# Gaussian Mixture Model: ValueError: pvals < 0, pvals > 1 or pvals contains NaNs

I’m struggling to sample from a Gaussian Mixture Model. I have a very simple example where there’s actually only one component (so, not actually a mixture). Then I fit it using standard normal data. However, the mixture’s weights end up being greater than 1 for the one mixture, causing an error:

```import numpy as np
from sklearn.mixture import GaussianMixture

dataset = np.random.standard_normal(10).reshape(-1, 1)
mixture = GaussianMixture(n_components=1)
mixture.fit(dataset)
mixture.sample(10)
```
```ValueError: pvals < 0, pvals > 1 or pvals contains NaNs
```

It’s evident to me that this is caused by the weights of the first component being greater than 1:

```> print(mixture.weights_)
1.0000000000000002
```

This kind of seems like a bug. But maybe I’m doing something wrong here?

## Answer

Although technically this seems to be a bug indeed, truth is that, as already explained in the other answer, the real issue stems from the fact that asking for a Gaussian Mixture with `n_components=1` does not make sense from a modelling perspective; one could argue that an exception (or at least a warning) should be caused earlier, i.e. whenever a `GaussianMixture(n_components=1)` is requested. I guess it may be a design choice not to do so, but in any case this is arguably something to be discussed in the scikit-learn Github repo as a possible issue, and not here.

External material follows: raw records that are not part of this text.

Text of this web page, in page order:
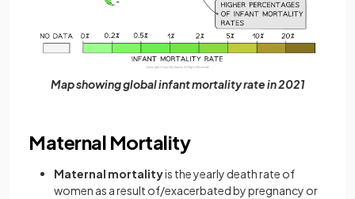
Map showing global infant mortality rate in 2021
Maternal Mortality
Maternal mortalityis the yearly death rate of
women as a result of/exacerbated by pregnancy or
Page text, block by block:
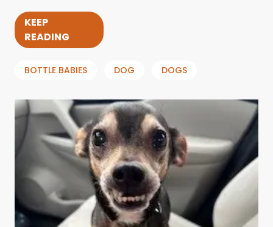
KEEP
READING
BOTTLE BABIES DOG DOGS
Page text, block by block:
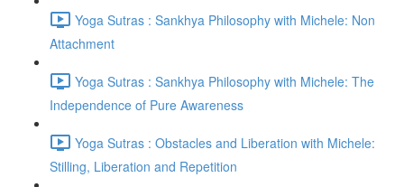
Yoga Sutras : Sankhya Philosophy with Michele: Non
Attachment
Yoga Sutras : Sankhya Philosophy with Michele: The
Independence of Pure Awareness
Yoga Sutras : Obstacles and Liberation with Michele:
Stilling, Liberation and Repetition
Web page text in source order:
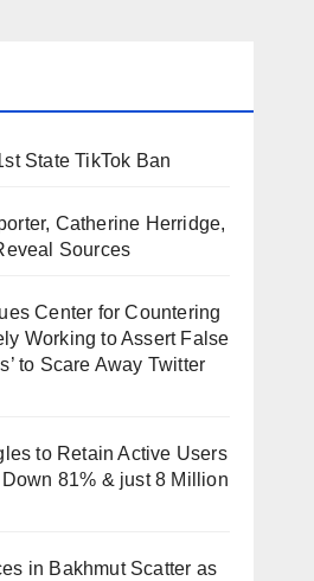
State TikTok Ban
Catherine Herridge,
Sources
Center for Countering
Working to Assert False
to Scare Away Twitter
to Retain Active Users
81% & just 8 Million
in Bakhmut Scatter as
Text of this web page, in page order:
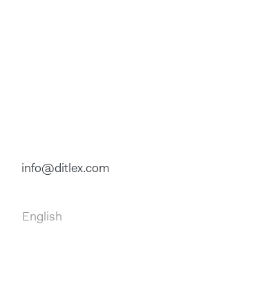
info@ditlex.com
English
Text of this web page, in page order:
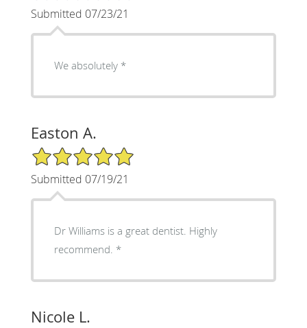
Submitted 07/23/21
We absolutely *
Easton A.
5/5 Star Rating
Submitted 07/19/21
Dr Williams is a great dentist. Highly
recommend. *
Nicole L.
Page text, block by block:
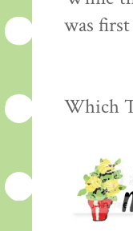
was
Which
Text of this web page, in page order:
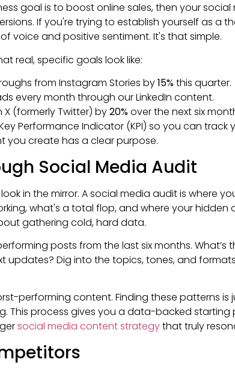
goal is to boost online sales, then your
If you're trying to establish yourself as a
voice and positive sentiment. It's that simple.
real, specific goals look like:
from Instagram Stories by15%this quarter.
every month through our LinkedIn content.
(formerly Twitter) by20%over the next six
Performance Indicator (KPI) so you can track
you create has a clear purpose.
Social Media Audit
in the mirror. A social media audit is where
what's a total flop, and where your hidden
gathering cold, hard data.
posts from the last six months. What’s
updates? Dig into the topics, tones, and
performing content. Finding these patterns is
This process gives you a data-backed starting
social media content strategythat truly
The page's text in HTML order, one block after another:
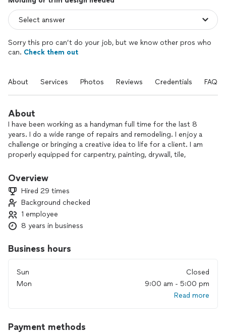
Sorry this pro can’t do your job, but we know other pros who
can. Check them out
About Services Photos Reviews Credentials FAQs
About
I have been working as a handyman full time for the last 8
years. I do a wide range of repairs and remodeling. I enjoy a
challenge or bringing a creative idea to life for a client. I am
properly equipped for carpentry, painting, drywall, tile,
Overview
Hired 29 times
Background checked
1 employee
8 years in business
Business hours
Sun
Closed
Mon
9:00 am - 5:00 pm
Read more
Payment methods
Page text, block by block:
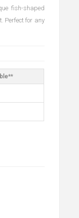
fish-shaped
Perfect for any
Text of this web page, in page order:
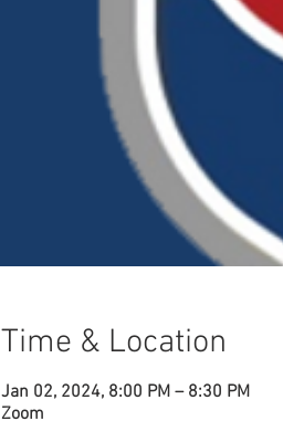
Time & Location
Jan 02, 2024, 8:00 PM – 8:30 PM
Zoom
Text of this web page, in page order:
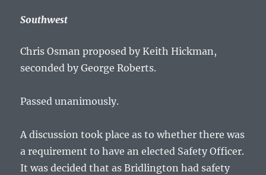
Southwest
Chris Osman proposed by Keith Hickman,
seconded by George Roberts.
Passed unanimously.
A discussion took place as to whether there was
a requirement to have an elected Safety Officer.
It was decided that as Bridlington had safety
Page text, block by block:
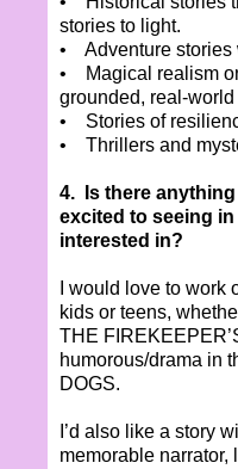
stories to light.
• Adventure stories
• Magical realism
grounded, real-world
• Stories of
• Thrillers and
4. Is there
excited to seeing
interested in?
I would love to work
kids or teens,
THE
humorous/drama in
DOGS.
I’d also like a story
memorable narrator,
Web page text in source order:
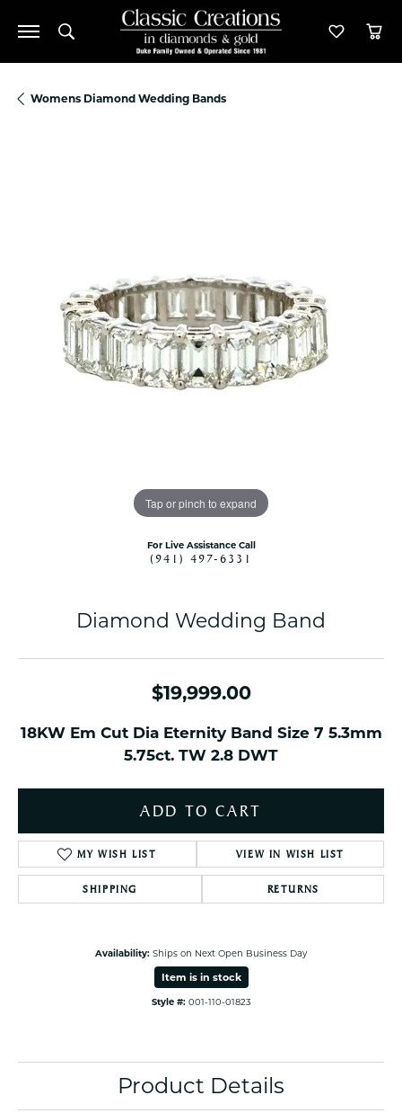
Toggle Search Menu Toggle
Womens Diamond Wedding Bands
Tap or pinch to expand
For Live Assistance Call
(941) 497-6331
Diamond Wedding Band
$19,999.00
18KW Em Cut Dia Eternity Band Size 7 5.3mm
5.75ct. TW 2.8 DWT
ADD TO CART
MY WISH LIST VIEW IN WISH LIST
SHIPPING RETURNS
Availability: Ships on Next Open Business Day
Item is in stock
Style #: 001-110-01823
Product Details
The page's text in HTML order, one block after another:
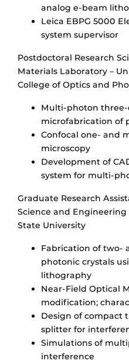
analog e-beam
Leica EBPG 5000
system supervisor
Postdoctoral Research
Materials Laboratory –
College of Optics and
Multi-photon
microfabrication of
Confocal one- and
microscopy
Development of
system for multi-
Graduate Research
Science and Engineering
State University
Fabrication of two-
photonic crystals
lithography
Near-Field Optical
modification;
Design of compact
splitter for
Simulations of
interference

That said, a workaround here is pretty straighforward: in the special case when `n_components=1`, force `mixture.weights_` to be equal to 1.0:

```import numpy as np
from sklearn.mixture import GaussianMixture

dataset = np.random.standard_normal(10).reshape(-1, 1)
mixture = GaussianMixture(n_components=1)
mixture.fit(dataset)

mixture.weights_
# 1.0000000000000002

mixture.sample(10)
# ValueError: pvals < 0, pvals > 1 or pvals contains NaNs

# force weight to 1.0:
mixture.weights_ = 1.

mixture.sample(10)
# result:
(array([[ 0.51371178],
[ 0.1530927 ],
[-0.56327362],
[-1.22308348],
[ 1.26889771],
[ 1.11849849],
[-1.47091749],
[-0.41259178],
[ 1.93872769],
[ 0.26282224]]), array([0, 0, 0, 0, 0, 0, 0, 0, 0, 0]))
```

Apparently, there should not be any theoretical concerns here, since by definition the weight of a single component in a Gaussian mixture is 1.0; it is just that, as demonstrated in the other answer, in the limit of a low number of available samples, the GMM algorithm fails to give a weight of exactly 1.0 within the available machine precision.